◆ **EXERCISE DETAILS**:
Transcribe each record word for word. Skip the images.

◆ **SUPPLIED DATA**:

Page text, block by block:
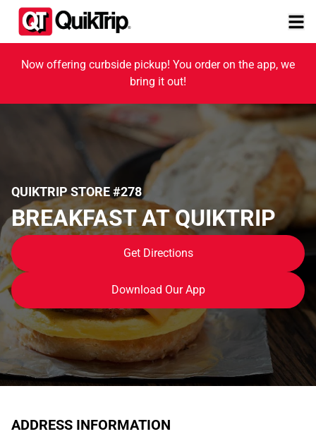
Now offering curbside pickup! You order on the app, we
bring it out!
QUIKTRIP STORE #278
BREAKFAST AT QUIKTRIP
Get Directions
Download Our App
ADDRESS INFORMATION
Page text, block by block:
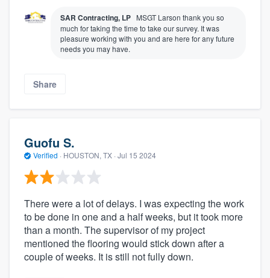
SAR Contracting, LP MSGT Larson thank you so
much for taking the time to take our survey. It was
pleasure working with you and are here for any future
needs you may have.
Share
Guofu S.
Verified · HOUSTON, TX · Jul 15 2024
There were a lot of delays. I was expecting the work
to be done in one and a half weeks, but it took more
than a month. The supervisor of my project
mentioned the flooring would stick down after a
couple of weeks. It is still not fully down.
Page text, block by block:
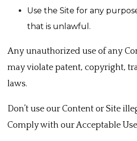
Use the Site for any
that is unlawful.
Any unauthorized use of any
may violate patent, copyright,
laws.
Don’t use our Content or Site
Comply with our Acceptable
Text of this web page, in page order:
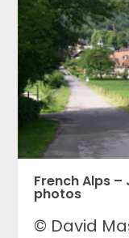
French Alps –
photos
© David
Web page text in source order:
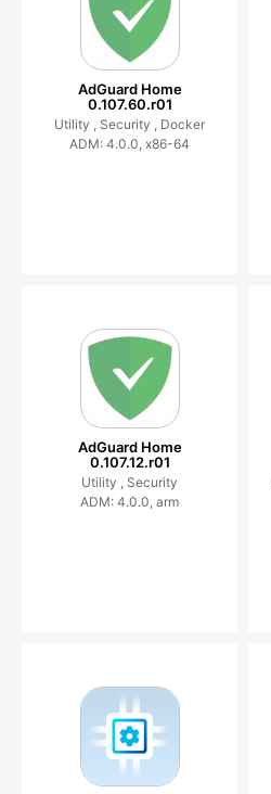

◆ **SOLVED PROBLEM**:
Page text, block by block:
Now offering curbside pickup! You order on the app, we
bring it out!
QUIKTRIP STORE #278
BREAKFAST AT QUIKTRIP
Get Directions
Download Our App
ADDRESS INFORMATION
Page text, block by block:
SAR Contracting, LP MSGT Larson thank you so
much for taking the time to take our survey. It was
pleasure working with you and are here for any future
needs you may have.
Share
Guofu S.
Verified · HOUSTON, TX · Jul 15 2024
There were a lot of delays. I was expecting the work
to be done in one and a half weeks, but it took more
than a month. The supervisor of my project
mentioned the flooring would stick down after a
couple of weeks. It is still not fully down.
Page text, block by block:
Use the Site for any
that is unlawful.
Any unauthorized use of any
may violate patent, copyright,
laws.
Don’t use our Content or Site
Comply with our Acceptable
Text of this web page, in page order:
French Alps –
photos
© David
Web page text in source order:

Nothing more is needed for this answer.